**** SOURCE MATERIAL ****
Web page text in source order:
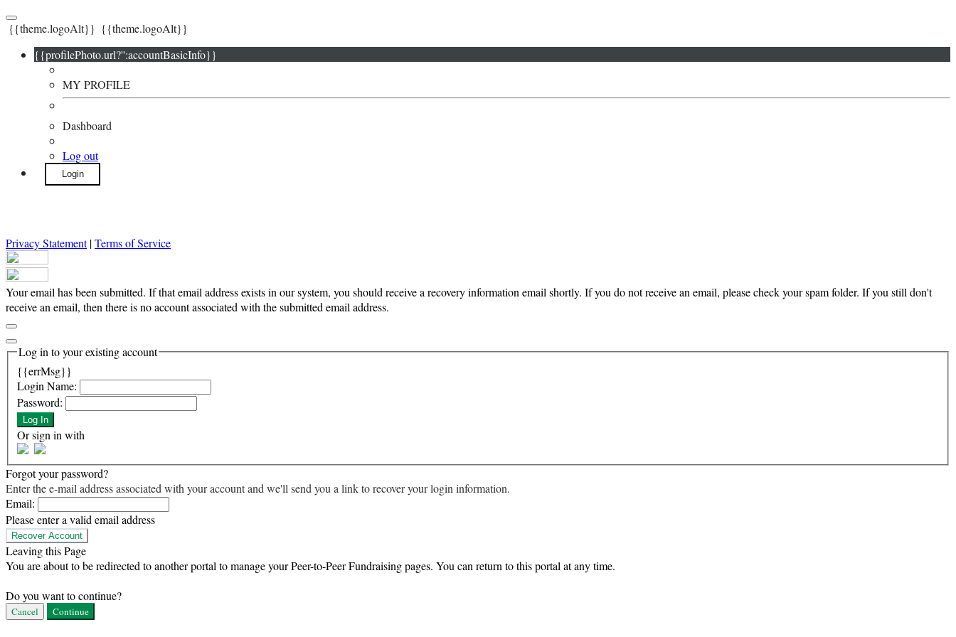
{{theme.logoAlt}} {{theme.logoAlt}}
{{profilePhoto.url?'':accountBasicInfo}}
MY PROFILE
Dashboard
Log out
Login
Privacy Statement|Terms of Service
Your email has been submitted. If that email address exists in our system, you should receive a recovery information email shortly. If you do not receive an email, please check your spam folder. If you still don't
receive an email, then there is no account associated with the submitted email address.
Log in to your existing account
{{errMsg}}
Login Name:
Password:
Log In
Or sign in with
Forgot your password?
Enter the e-mail address associated with your account and we'll send you a link to recover your login information.
Email:
Please enter a valid email address
Recover Account
Leaving this Page
You are about to be redirected to another portal to manage your Peer-to-Peer Fundraising pages. You can return to this portal at any time.
Do you want to continue?
Cancel Continue
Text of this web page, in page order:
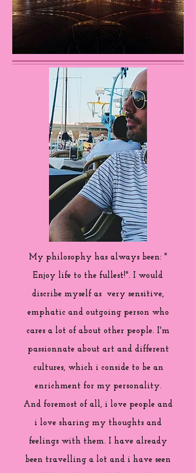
****
## WORK ORDER
Search the records line by line for the word "associated" and copy every line where it appears.

## RESULT OF THIS TASK
receive an email, then there is no account associated with the submitted email address.
Enter the e-mail address associated with your account and we'll send you a link to recover your login information.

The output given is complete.